# Russia is now a threat to NATO!



## DodgyJudge (Jul 6, 2018)

With Trump as the president we can expect some weird thing going with power nations on and i think it need some attention.

"It is important that, during the forthcoming Brussels summit, the alliance recognizes the threat Russia poses in these neglected areas.

The NATO summit in Brussels on 11-12 July is likely to be highly political. The Atlantic alliance is increasingly polarised due to disagreements over burden-sharing arrangements, national contributions and transatlantic solidarity.
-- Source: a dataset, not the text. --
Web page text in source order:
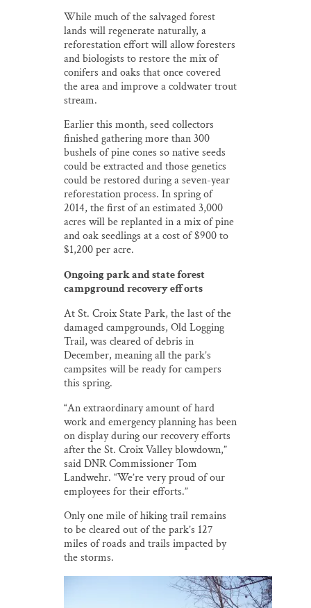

But NATO members cannot let these disagreements get in the way of addressing the ‘Russian challenge’ – the increasing tensions with Moscow as the Kremlin explores the boundaries of escalation with the alliance and tried to destabilize it.

Prospects for improving relations with Moscow are minimal, especially in light of recent developments. The latest meeting of the NATO–Russia Council on 31 May (the first since October 2017) and the meeting between the chief of staff of the Russian armed forces, Valery Gerasimov, and the chairman of the US Joint Chiefs of Staff, Joseph Dunford, on 8 June achieved very little. Although a welcomed addition to the NATO architecture in Europe, the recent approval of the ‘Four Thirties’ plan, aimed at strengthening NATO troops and increasing combat-readiness, will further antagonize the Kremlin.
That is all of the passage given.